The Jan. 9 article, “UK man found dead after posting heart-breaking final message on Facebook,” reported on the death of a 20-year-old man a month earlier in the U.K.

A man named Philip Roberts complained over the article, alleging it was “extremely inappropriate and dangerous,” as well as suggesting a cause for the death. He argued the article sensationalized and simplified the matter, and suggested the article could have provided “counterbalance” to the claims in the man’s note. In addition, Roberts pointed to the Mental Health Foundation of New Zealand’s media guidelines.

The Herald defended the reporting, saying it was in the international news, and that the deceased’s family didn’t want the viral social media post to be removed. The Herald pointed to its warnings on the article, information on how to get help and decision to not report how the man died. Further, the Herald told the council that Roberts is the only person who complained over the article.

Along with its ruling, the New Zealand Media Council pointed out that the Herald warned readers about the content of the article, didn’t say how the man died, and included information for getting help. The council did however criticize the newspaper for not engaging with the complainant (Roberts).

The council ruled the story was in the public interest “albeit harrowing,” and found that since the death was abroad, it wasn’t held to New Zealand’s mental health guidelines. The council said it thinks the complainant “interprets the [mental health foundation] guidelines much too rigidly,” and noted the MHF didn’t complain about the article. However, the foundation told iMediaEthics that wasn’t because it thought the article was OK.

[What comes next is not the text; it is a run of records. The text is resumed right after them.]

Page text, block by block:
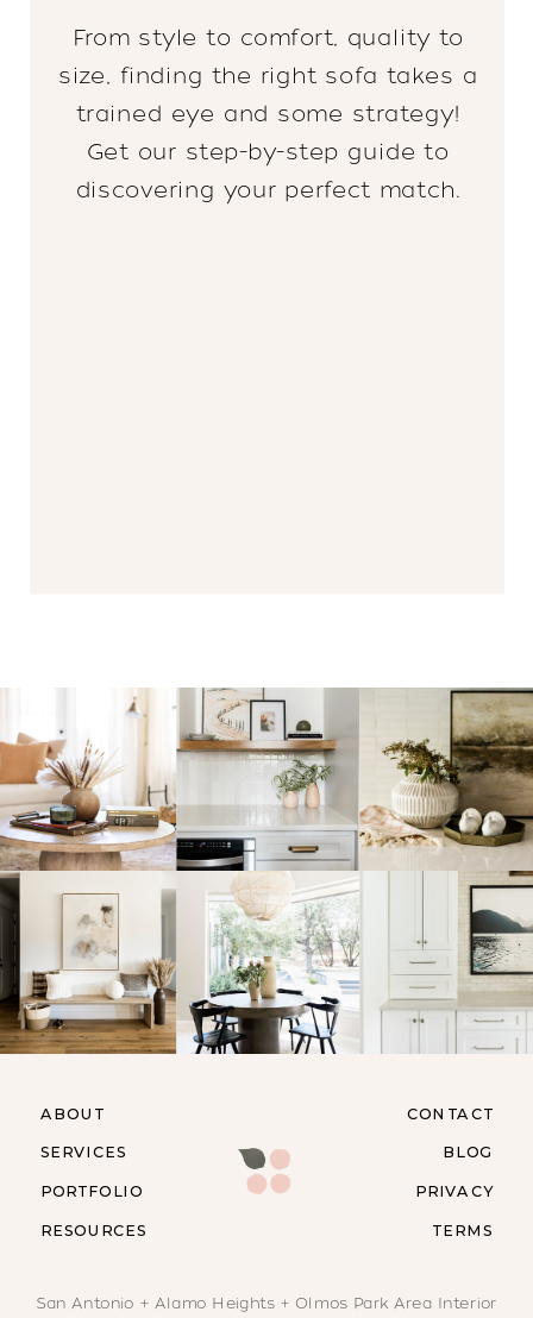
From style to comfort, quality to
size, finding the right sofa takes a
trained eye and some strategy!
Get our step-by-step guide to
discovering your perfect match.
RESOURCES
ABOUT
SERVICES
PORTFOLIO
CONTACT
BLOG
PRIVACY
TERMS
San Antonio + Alamo Heights + Olmos Park Area Interior

The Mental Health Foundation’s CEO Shaun Robinson said in a statement to iMediaEthics that it didn’t complain because of the Christmas holidays. “This was due to an oversight rather than a tacit endorsement of the safety or usefulness of the article,” he said.

“The Foundation considers its guidelines appropriate for reporting of all suicides, even where deaths occur overseas,” Robinson said, adding that the foundation was “disappointed to find its position misrepresented in the Media Council’s proceedings.”

“The Media Council at no point reached out to the Mental Health Foundation to clarify the Foundation’s position,” Robinson said. “The Council’s ruling showed a fundamental lack of understanding of the research regarding suicide reporting and the risks unsafe reporting can create for vulnerable readers. There is clear evidence that reporting of suicide creates risk for people already vulnerable to suicide. This risk increases where reporting is prominent (as in this case), widely shared (as in this case), contains details about the person who died in a way that might cause someone to feel their situation was similar (as in this case) and suggests or references method (there is no mention of method in this article).”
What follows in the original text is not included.